▶ _Task input_:
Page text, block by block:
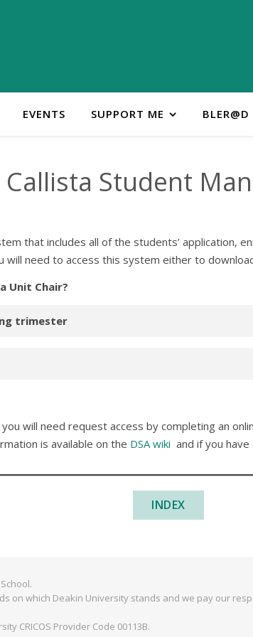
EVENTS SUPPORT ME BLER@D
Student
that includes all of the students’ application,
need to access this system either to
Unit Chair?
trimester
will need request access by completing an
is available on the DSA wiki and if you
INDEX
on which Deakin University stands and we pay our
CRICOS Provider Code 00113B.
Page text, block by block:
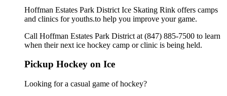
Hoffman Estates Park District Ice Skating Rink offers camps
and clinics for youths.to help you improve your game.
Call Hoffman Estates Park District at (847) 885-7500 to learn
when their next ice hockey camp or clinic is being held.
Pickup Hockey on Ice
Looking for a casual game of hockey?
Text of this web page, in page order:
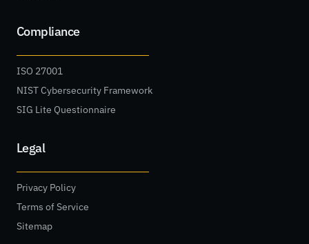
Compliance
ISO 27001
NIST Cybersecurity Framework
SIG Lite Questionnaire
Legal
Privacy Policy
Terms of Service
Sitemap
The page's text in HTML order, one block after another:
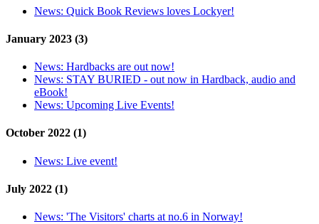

▶ _Directions_:
Output exactly, and with no pictures, the lines from the line that holds "Text of this" through the last line of the listing above.

▶ _Task output_:
Text of this web page, in page order:
Compliance
ISO 27001
NIST Cybersecurity Framework
SIG Lite Questionnaire
Legal
Privacy Policy
Terms of Service
Sitemap
The page's text in HTML order, one block after another:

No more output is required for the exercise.